::: Input :::

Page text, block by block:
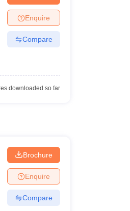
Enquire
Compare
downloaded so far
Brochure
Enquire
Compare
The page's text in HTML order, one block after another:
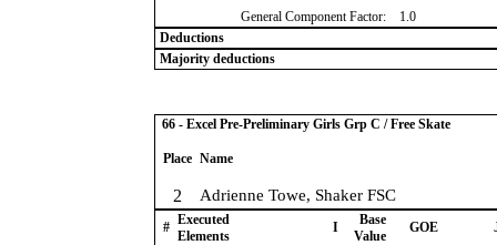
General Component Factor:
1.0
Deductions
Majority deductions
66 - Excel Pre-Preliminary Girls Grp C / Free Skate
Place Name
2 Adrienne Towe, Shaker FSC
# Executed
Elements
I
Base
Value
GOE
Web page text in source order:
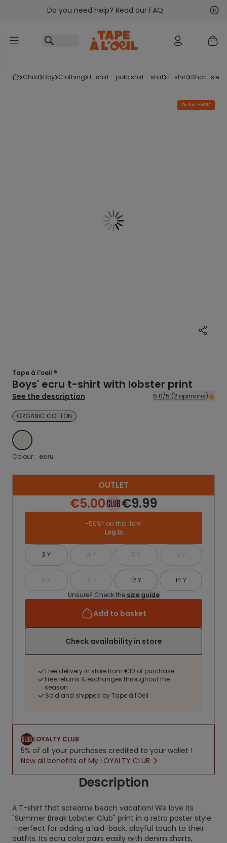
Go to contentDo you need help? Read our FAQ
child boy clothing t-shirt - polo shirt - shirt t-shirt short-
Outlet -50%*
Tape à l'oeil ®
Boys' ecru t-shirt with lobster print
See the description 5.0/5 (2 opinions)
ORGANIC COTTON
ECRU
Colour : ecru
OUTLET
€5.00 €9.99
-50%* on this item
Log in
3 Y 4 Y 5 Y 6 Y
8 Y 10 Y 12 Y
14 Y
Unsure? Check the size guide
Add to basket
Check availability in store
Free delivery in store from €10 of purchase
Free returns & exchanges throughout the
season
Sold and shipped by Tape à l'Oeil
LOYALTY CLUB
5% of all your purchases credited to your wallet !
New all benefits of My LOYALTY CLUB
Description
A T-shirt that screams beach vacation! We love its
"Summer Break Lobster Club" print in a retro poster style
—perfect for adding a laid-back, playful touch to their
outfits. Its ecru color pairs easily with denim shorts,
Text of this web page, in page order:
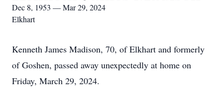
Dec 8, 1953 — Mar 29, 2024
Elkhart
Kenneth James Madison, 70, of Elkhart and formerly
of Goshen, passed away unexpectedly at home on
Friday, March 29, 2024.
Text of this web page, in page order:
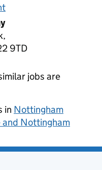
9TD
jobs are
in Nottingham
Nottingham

:::
::: Input :::

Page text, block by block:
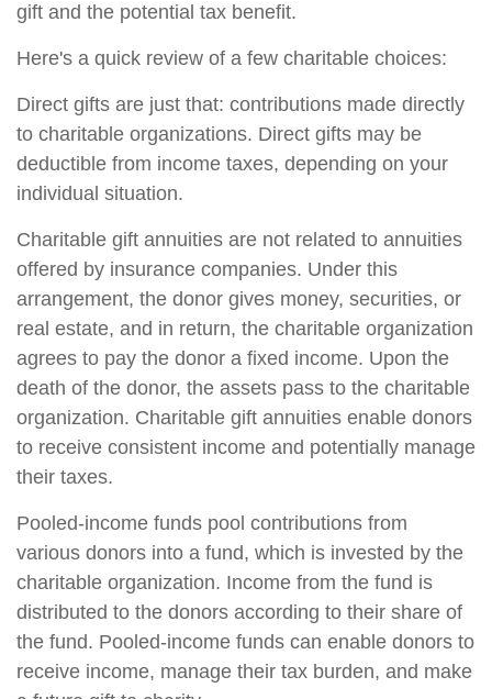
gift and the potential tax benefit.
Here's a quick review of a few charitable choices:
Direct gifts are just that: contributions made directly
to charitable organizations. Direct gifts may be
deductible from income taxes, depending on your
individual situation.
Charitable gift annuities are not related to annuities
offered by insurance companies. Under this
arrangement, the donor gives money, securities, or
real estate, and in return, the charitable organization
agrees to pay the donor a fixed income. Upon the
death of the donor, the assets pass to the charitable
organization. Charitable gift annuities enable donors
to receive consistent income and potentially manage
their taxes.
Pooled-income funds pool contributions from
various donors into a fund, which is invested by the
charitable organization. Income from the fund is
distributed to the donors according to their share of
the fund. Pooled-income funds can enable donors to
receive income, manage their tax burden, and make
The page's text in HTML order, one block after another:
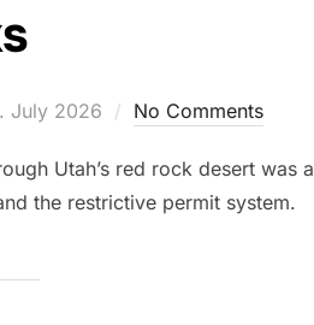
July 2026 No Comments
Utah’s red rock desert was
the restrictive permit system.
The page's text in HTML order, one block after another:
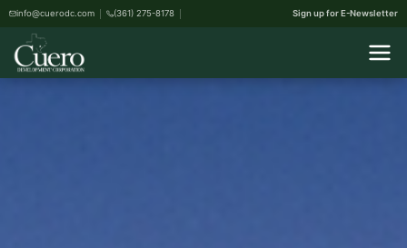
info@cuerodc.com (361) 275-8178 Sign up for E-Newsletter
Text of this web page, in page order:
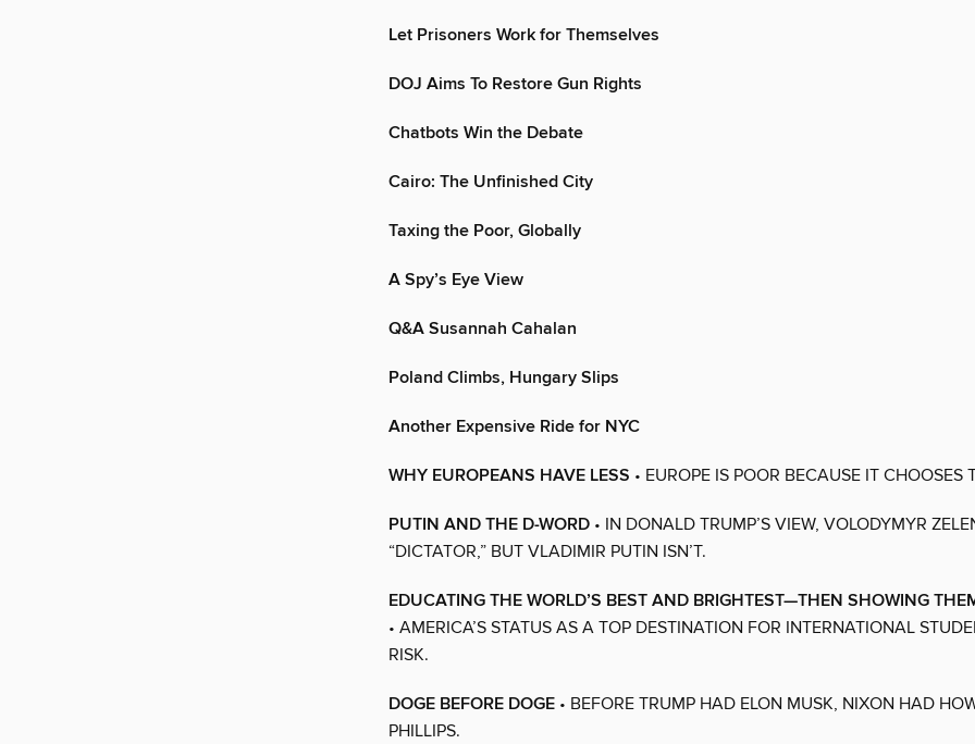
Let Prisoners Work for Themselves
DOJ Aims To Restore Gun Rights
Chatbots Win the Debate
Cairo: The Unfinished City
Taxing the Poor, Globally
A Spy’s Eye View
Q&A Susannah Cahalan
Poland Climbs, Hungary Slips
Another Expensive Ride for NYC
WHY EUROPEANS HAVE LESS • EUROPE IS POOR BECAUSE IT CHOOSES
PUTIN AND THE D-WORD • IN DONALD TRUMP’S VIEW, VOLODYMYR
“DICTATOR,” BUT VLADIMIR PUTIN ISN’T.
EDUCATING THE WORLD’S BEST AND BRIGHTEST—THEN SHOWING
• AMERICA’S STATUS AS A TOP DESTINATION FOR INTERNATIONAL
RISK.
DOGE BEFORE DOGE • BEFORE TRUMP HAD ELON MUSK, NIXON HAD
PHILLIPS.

:::
::: Input :::

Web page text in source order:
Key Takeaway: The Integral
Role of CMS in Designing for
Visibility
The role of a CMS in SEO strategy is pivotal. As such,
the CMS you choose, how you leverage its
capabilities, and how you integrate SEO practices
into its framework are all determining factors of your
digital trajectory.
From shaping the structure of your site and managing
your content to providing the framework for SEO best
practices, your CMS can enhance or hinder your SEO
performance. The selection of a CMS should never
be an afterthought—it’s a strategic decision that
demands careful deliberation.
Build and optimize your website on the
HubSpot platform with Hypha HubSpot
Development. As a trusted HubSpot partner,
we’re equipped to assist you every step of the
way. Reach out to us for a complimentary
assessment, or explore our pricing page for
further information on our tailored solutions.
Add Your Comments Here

:::

• [What you should do]: Please find the lines in the data that contain the word "Tape" and copy them.

• [Exercise solution]:
Tape à l'oeil ®
Sold and shipped by Tape à l'Oeil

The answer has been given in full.